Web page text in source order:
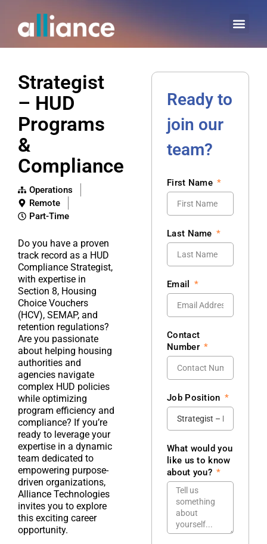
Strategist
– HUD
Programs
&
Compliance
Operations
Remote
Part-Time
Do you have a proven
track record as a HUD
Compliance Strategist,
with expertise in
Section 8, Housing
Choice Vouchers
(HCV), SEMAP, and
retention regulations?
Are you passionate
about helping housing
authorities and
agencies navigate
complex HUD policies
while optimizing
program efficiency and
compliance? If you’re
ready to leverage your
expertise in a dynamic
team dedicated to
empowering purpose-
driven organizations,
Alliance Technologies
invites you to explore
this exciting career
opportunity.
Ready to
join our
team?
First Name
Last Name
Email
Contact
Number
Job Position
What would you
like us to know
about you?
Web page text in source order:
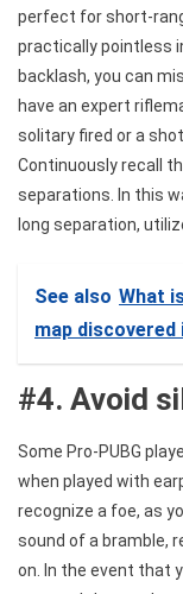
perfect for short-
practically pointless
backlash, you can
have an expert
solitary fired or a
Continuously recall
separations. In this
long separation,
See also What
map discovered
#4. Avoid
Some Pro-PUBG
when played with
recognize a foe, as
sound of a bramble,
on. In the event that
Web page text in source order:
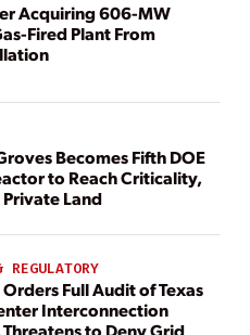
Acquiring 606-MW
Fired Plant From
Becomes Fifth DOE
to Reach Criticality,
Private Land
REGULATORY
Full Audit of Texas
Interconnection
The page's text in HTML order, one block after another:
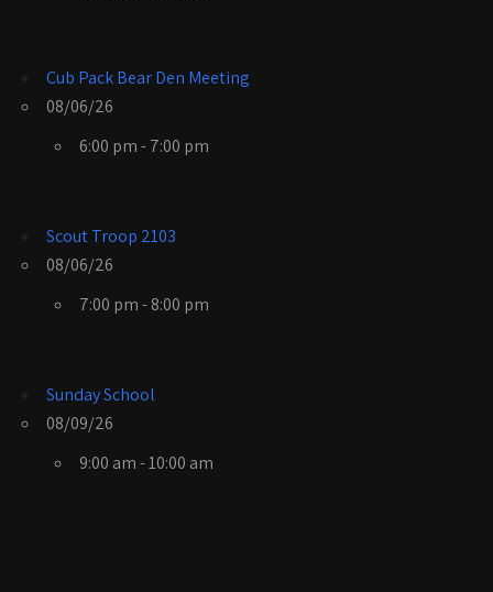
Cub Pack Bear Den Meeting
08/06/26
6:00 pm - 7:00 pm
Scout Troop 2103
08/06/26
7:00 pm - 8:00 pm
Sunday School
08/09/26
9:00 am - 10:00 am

--- --- ---

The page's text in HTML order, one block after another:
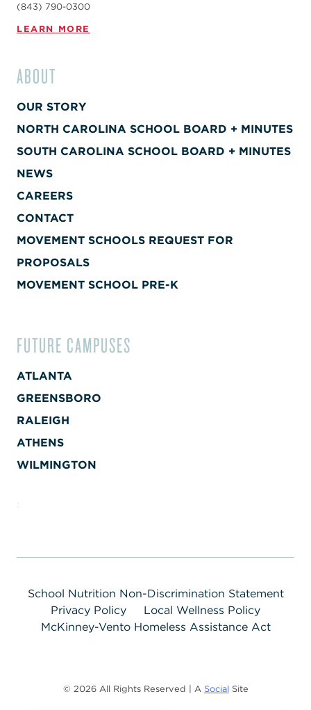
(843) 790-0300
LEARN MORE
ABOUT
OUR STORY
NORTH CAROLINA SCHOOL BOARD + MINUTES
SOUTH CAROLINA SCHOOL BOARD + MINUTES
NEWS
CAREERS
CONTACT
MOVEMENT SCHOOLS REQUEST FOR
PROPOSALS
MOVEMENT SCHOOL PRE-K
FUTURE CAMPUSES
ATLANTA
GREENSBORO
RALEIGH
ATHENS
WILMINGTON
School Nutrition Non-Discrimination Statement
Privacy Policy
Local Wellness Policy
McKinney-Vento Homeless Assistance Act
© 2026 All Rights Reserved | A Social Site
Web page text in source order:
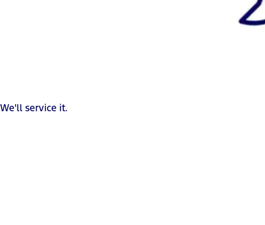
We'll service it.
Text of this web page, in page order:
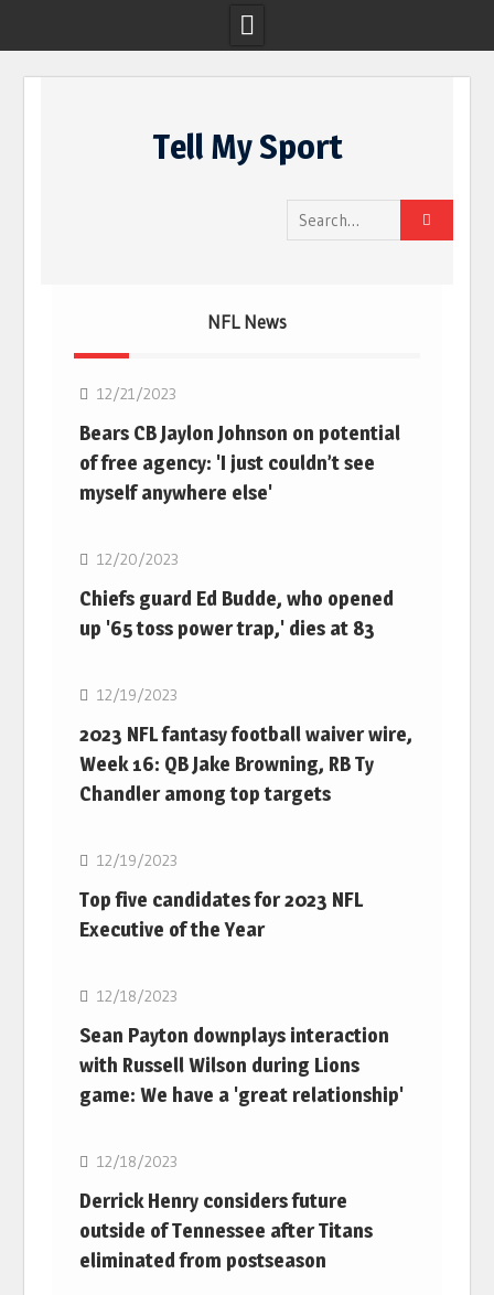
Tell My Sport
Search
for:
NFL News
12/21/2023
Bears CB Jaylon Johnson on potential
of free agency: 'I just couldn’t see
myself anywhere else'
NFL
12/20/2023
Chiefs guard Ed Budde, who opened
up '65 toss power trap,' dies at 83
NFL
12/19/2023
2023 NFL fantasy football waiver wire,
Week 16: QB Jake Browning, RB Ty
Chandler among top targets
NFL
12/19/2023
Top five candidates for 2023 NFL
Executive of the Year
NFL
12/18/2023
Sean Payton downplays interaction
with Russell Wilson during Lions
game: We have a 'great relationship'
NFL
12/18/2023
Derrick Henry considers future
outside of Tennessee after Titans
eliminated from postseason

--- --- ---

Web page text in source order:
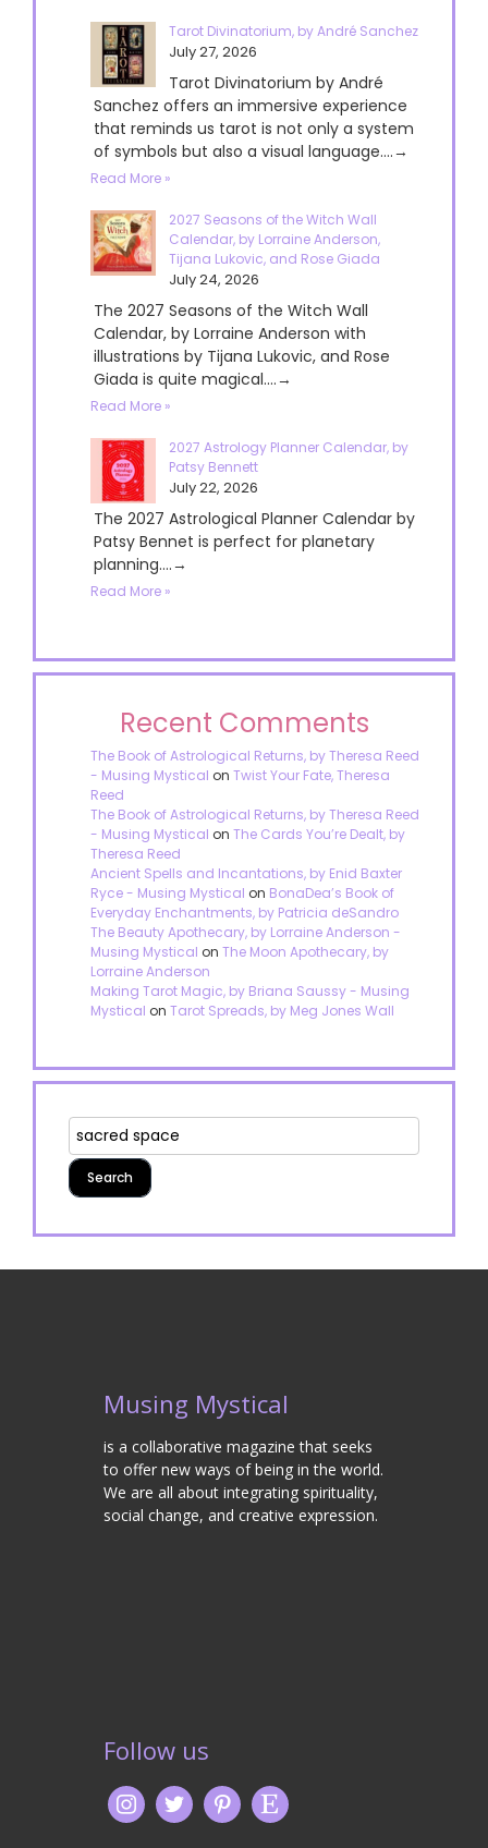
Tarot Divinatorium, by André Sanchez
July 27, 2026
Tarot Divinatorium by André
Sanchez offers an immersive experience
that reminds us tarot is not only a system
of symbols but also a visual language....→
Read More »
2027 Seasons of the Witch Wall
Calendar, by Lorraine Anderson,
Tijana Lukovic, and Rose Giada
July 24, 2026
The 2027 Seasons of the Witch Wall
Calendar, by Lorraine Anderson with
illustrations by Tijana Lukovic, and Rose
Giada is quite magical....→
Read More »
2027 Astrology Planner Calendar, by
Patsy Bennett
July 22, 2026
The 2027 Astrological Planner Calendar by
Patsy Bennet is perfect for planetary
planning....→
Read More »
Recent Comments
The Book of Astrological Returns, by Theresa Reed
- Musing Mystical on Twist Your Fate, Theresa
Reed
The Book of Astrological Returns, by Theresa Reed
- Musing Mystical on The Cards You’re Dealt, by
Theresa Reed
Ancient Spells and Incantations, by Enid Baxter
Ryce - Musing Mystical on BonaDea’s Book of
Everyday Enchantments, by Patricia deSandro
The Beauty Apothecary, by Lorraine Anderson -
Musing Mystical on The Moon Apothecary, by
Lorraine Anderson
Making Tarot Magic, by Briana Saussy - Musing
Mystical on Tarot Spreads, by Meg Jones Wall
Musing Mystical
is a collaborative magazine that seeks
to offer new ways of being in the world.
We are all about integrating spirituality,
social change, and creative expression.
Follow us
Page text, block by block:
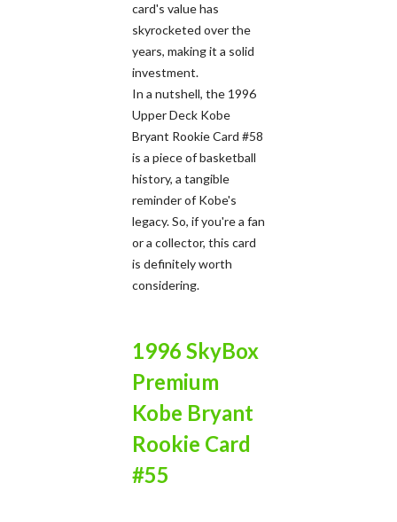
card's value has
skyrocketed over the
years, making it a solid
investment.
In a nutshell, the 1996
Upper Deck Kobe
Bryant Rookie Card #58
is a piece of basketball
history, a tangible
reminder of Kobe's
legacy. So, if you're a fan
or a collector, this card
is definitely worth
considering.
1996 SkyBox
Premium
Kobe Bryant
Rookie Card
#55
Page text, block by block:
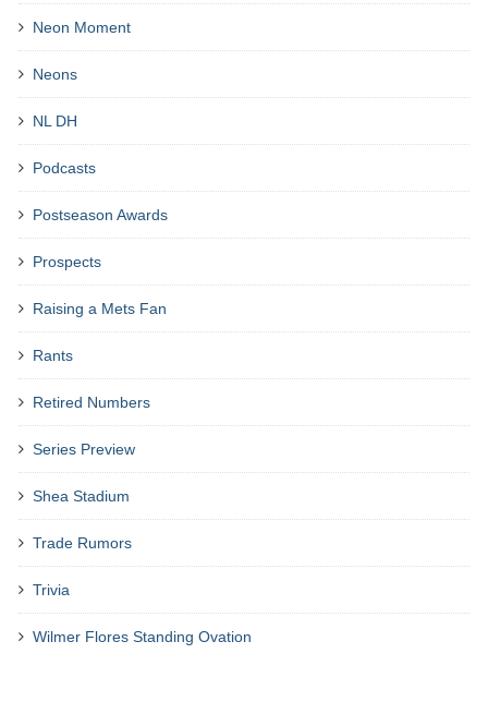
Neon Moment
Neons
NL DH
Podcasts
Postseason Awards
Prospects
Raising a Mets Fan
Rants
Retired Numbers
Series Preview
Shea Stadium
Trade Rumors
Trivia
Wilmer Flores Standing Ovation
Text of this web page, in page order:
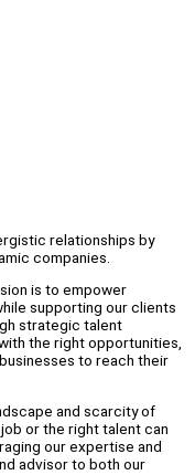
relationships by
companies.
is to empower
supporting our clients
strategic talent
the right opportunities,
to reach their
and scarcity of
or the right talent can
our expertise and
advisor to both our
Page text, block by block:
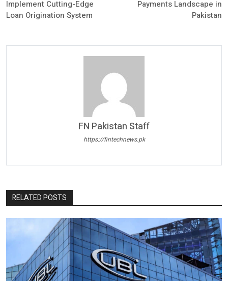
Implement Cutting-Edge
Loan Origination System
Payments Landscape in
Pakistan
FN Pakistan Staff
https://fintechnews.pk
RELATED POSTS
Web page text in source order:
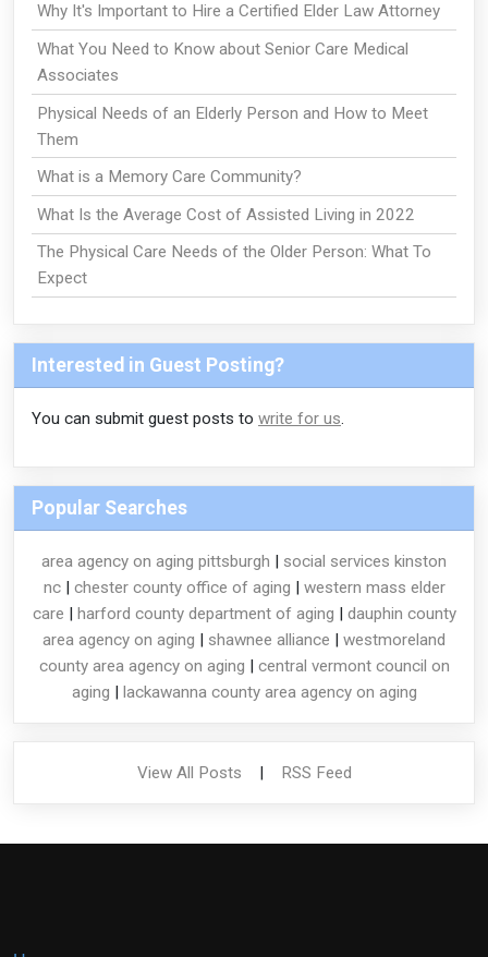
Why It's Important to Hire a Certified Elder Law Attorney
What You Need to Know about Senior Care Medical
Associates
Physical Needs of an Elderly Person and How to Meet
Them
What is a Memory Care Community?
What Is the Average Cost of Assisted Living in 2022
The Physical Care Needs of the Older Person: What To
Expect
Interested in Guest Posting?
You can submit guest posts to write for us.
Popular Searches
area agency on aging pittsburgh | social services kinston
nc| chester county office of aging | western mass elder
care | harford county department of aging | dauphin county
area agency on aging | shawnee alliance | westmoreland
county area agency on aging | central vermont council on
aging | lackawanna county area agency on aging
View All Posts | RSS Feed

--- --- ---

▸ **Task**
Copy out each line of the data where the string "aging" appears.

▸ **Output of the exercise**
area agency on aging pittsburgh | social services kinston
nc| chester county office of aging | western mass elder
care | harford county department of aging | dauphin county
area agency on aging | shawnee alliance | westmoreland
county area agency on aging | central vermont council on
aging | lackawanna county area agency on aging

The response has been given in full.